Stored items
★ ★ ★ ★ ★

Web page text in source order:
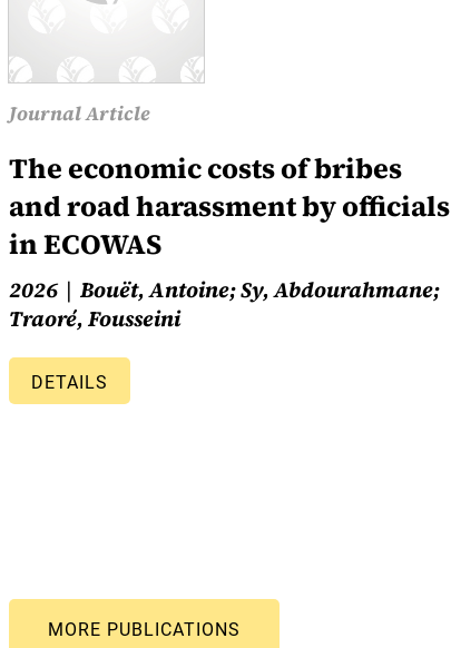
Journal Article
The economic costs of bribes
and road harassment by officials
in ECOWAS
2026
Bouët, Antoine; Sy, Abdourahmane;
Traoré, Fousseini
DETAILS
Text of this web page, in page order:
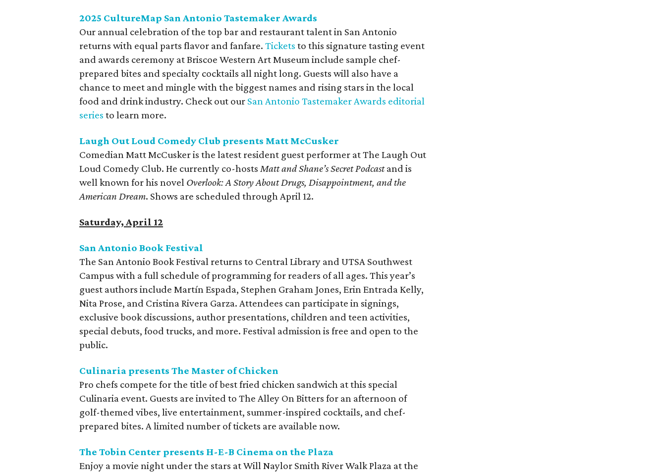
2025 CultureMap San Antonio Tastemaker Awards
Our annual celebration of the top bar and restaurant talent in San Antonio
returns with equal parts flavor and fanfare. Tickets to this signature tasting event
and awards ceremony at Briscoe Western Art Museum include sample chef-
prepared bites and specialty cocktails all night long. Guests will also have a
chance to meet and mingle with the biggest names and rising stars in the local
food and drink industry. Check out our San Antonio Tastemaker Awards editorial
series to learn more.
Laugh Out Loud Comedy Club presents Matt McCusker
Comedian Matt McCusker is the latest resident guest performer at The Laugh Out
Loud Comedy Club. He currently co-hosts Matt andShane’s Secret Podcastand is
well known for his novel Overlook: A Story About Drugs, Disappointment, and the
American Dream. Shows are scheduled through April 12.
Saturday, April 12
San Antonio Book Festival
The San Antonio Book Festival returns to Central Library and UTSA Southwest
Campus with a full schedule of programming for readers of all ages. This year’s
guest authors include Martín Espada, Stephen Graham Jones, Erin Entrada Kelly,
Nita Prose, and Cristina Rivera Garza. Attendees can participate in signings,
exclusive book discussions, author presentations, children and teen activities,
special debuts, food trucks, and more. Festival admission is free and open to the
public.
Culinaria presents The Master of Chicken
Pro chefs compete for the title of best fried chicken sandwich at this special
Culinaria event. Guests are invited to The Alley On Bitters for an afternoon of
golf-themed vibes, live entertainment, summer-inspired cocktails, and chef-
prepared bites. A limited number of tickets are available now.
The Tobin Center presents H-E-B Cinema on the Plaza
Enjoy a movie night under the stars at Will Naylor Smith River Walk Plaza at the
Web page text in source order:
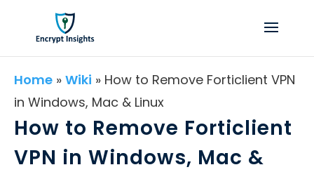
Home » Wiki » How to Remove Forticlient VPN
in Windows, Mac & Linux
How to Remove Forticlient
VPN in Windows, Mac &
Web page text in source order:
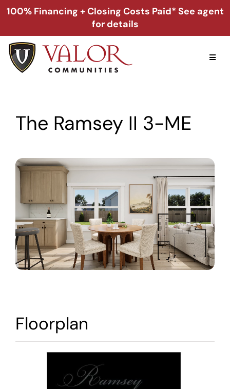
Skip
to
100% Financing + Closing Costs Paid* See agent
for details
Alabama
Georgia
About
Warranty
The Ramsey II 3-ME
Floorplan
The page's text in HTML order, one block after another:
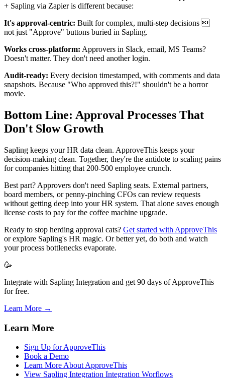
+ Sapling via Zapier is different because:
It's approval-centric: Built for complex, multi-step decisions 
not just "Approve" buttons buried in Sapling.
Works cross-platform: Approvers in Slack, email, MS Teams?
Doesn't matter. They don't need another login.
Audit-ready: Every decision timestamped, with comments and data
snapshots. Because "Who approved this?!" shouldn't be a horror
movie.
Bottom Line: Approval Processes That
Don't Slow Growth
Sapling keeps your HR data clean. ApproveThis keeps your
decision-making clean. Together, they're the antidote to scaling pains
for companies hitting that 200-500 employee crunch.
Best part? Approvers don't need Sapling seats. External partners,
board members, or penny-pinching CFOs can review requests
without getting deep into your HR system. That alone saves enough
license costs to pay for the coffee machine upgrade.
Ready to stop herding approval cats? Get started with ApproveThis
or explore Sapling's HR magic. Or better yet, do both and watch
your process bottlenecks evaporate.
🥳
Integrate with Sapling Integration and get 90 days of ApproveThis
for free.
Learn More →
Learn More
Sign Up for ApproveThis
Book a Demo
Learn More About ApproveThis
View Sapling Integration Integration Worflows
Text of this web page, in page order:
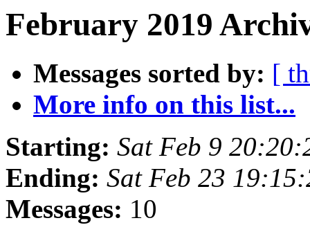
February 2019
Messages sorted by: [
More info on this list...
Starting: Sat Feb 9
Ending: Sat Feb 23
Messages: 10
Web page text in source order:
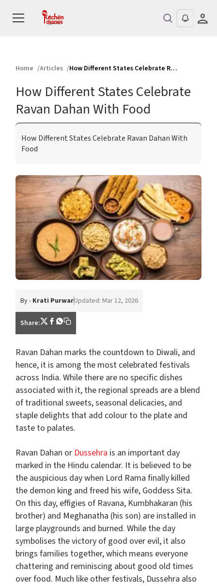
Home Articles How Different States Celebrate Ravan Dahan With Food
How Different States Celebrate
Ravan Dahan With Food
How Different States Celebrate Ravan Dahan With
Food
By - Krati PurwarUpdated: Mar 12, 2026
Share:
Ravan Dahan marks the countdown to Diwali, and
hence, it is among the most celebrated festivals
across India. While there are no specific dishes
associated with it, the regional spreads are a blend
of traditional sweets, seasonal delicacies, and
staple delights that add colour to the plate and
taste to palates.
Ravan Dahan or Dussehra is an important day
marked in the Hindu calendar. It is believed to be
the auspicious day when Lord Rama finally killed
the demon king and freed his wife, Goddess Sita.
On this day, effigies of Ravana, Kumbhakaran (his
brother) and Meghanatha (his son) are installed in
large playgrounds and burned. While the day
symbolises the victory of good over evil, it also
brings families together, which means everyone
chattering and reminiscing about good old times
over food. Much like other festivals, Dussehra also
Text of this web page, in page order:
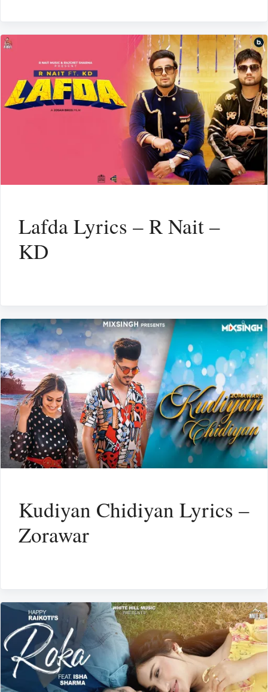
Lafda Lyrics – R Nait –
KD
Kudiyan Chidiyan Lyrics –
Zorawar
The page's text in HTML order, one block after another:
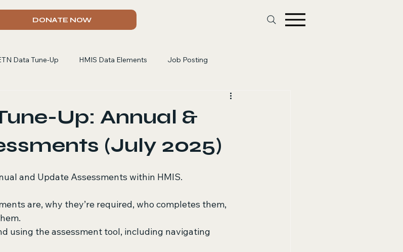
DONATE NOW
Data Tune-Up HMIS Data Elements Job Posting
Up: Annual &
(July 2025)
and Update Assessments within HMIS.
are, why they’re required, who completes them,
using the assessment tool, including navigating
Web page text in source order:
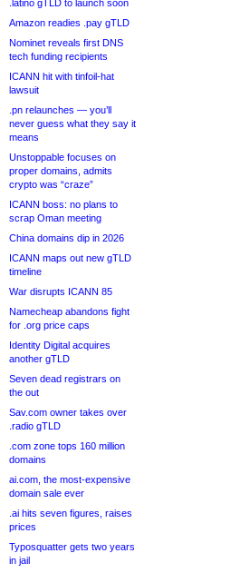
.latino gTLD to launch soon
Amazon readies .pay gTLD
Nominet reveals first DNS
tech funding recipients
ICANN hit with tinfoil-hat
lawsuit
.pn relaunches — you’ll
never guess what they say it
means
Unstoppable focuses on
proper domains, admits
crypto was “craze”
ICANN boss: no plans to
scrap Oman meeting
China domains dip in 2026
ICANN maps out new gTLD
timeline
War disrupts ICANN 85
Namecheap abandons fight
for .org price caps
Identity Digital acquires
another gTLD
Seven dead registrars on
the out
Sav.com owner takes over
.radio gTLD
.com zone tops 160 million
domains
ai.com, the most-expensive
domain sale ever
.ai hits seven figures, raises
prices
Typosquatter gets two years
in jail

★ ★ ★ ★ ★

◆ **REQUIRED WORK**:
Show me every line of the entries above that holds "presents".

◆ **EXERCISE RESULT**:
Laugh Out Loud Comedy Club presents Matt McCusker
Culinaria presents The Master of Chicken
The Tobin Center presents H-E-B Cinema on the Plaza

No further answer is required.